#None #Taiho Oncology #Cullinan Therapeutics #Zipalertinib

Promising Data on Zipalertinib Presented at IASLC 2025 World Conference

On September 9, 2025, Taiho Oncology, Inc. and Cullinan Therapeutics, Inc. showcased novel findings from their clinical trials focusing on zipalertinib, an oral EGFR tyrosine kinase inhibitor. The data presented at the IASLC 2025 World Conference on Lung Cancer delivered insights that could reshape treatment pathways for patients with non-small cell lung cancer (NSCLC) harboring specific EGFR mutations.

Overview of Trials: REZILIENT1 and REZILIENT2

The presentation primarily focused on two critical trials: REZILIENT1 and REZILIENT2. These trials examined the efficacy and safety of zipalertinib in patients diagnosed with advanced or metastatic NSCLC characterized by various EGFR mutations. Zipalertinib has the potential to target not only conventional mutations but also the less common ones that do not respond well to existing therapies.

REZILIENT1 Trial Key Findings

In the REZILIENT1 trial, which included patients who had already undergone treatment with amivantamab, significant data was reported:

• - A total of 84 patients were subjected to zipalertinib treatment.
• - The overall confirmed objective response rate (ORR) among these patients was 27.4%, accompanied by a median duration of response (mDOR) of 8.5 months.
• - Those who had previously only received amivantamab (n=54) experienced a higher ORR of 31.5% with a mDOR of 9.5 months.
• - Additionally, for patients with a history of brain metastases receiving only amivantamab (n=31), the systemic ORR reached 29%.

Safety Profile of Zipalertinib

The safety data disclosed a manageable profile for zipalertinib with no new safety signals reported.

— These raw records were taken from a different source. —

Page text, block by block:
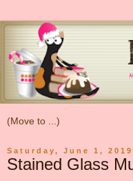
Saturday, June 1, 2019
Stained Glass
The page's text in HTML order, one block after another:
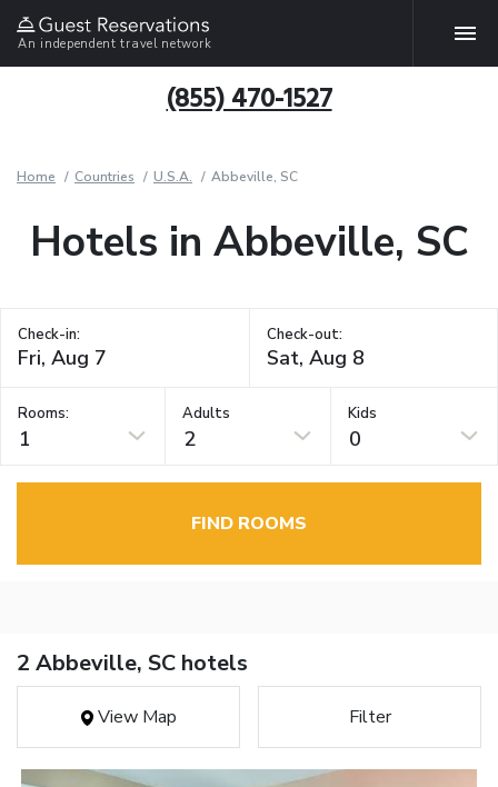
An independent travel network
(855) 470-1527
Home Countries U.S.A. Abbeville, SC
Hotels in Abbeville, SC
Check-in: Check-out:
Rooms:
1
Adults
2
Kids
0
FIND ROOMS
2 Abbeville, SC hotels
View Map Filter
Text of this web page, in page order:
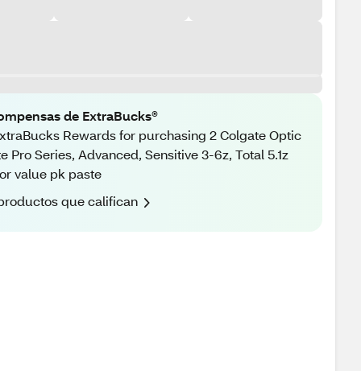
de ExtraBucks®
Rewards for purchasing 2 Colgate Optic
Pro Series, Advanced, Sensitive 3-6z, Total 5.1z
value pk paste
que califican
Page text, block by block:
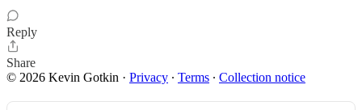
Reply
Share
© 2026 Kevin Gotkin · Privacy ∙ Terms ∙ Collection notice
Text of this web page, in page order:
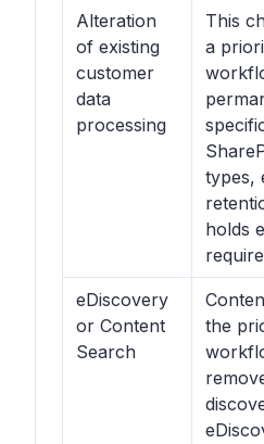
Alteration
of existing
customer
data
processing
This
a
types,
holds
eDiscovery
or Content
Search
the
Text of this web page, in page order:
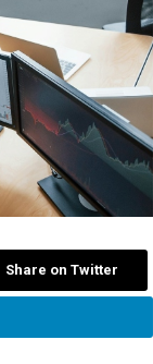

Common treatment-emergent adverse events included paronychia (41.7%), anemia (38.1%), and rash (34.5%) among others, which suggests a tolerable impact on patients' health during the ongoing therapy.

REZILIENT2 Trial Insights

The REZILIENT2 trial targeted patients with uncommon non-exon 20 insertion EGFR mutations.

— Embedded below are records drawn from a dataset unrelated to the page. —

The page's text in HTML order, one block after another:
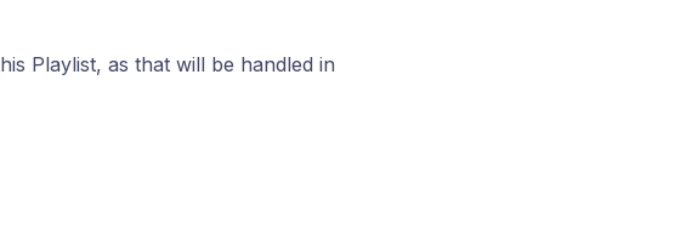
Playlist, as that will be handled in
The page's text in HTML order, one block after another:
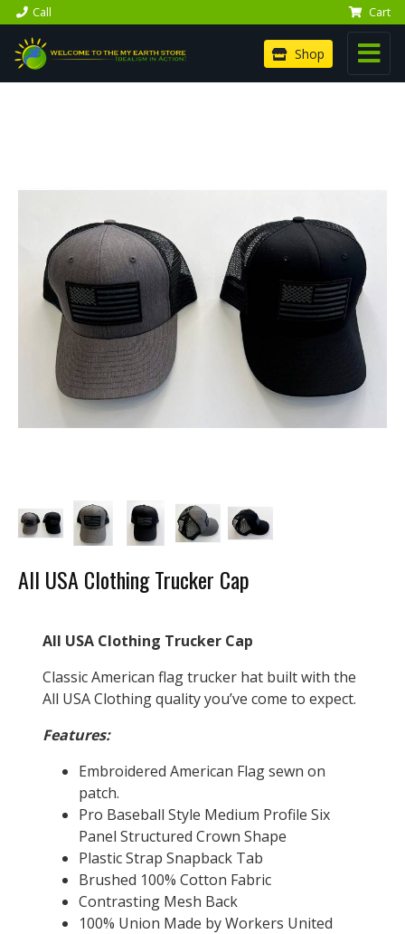
Call Cart
Shop
All USA Clothing Trucker Cap
All USA Clothing Trucker Cap
Classic American flag trucker hat built with the
All USA Clothing quality you’ve come to expect.
Features:
Embroidered American Flag sewn on
patch.
Pro Baseball Style Medium Profile Six
Panel Structured Crown Shape
Plastic Strap Snapback Tab
Brushed 100% Cotton Fabric
Contrasting Mesh Back
100% Union Made by Workers United

• - As of March 2025, 40 patients were enrolled, with a confirmed ORR of 30%, indicating a promising response to the treatment. The median duration of response was reported to be 7.75 months for the overall population.
• - Notably, in treatment-naïve patients (n=8), the ORR surged to 62.5%, signaling a significant potential benefit for newly diagnosed patients.

As with the REZILIENT1 trial, the safety profile remained acceptable, with the majority of treatment-related adverse events being of grade 1 or 2 severity. Common events included paronychia (47.5%) and dermatitis acneiform (37.5%).

Medical Community Response

The medical community has expressed enthusiasm for these findings. According to Dr. Zofia Piotrowska from Harvard Medical School, the data highlights an essential clinical need for patients with the target mutations, especially given the difficulties these patients face despite advancements in treatment. Dr. Hibiki Udagawa emphasized the importance of the ongoing innovations in targeted therapies, indicating a positive shift towards personalized medicine for those with uncommon mutations.

About Zipalertinib

Zipalertinib (development code CLN-081/TAS6417) is strategically developed to inhibit specific EGFR mutations while sparing the wild-type variant, showcasing its targeted approach. The drug has received a Breakthrough Therapy Designation from the FDA, reflecting its potential to significantly impact patient outcomes.

Taiho Oncology, in collaboration with Cullinan Therapeutics, remains dedicated to advancing the development of zipalertinib, aiming to address persistent gaps in lung cancer treatment.

For more detailed information, you can explore the companies' respective websites. This data represents a pivotal moment in the journey towards more effective treatments for lung cancer patients, exemplifying the ongoing collaboration between research and clinical application.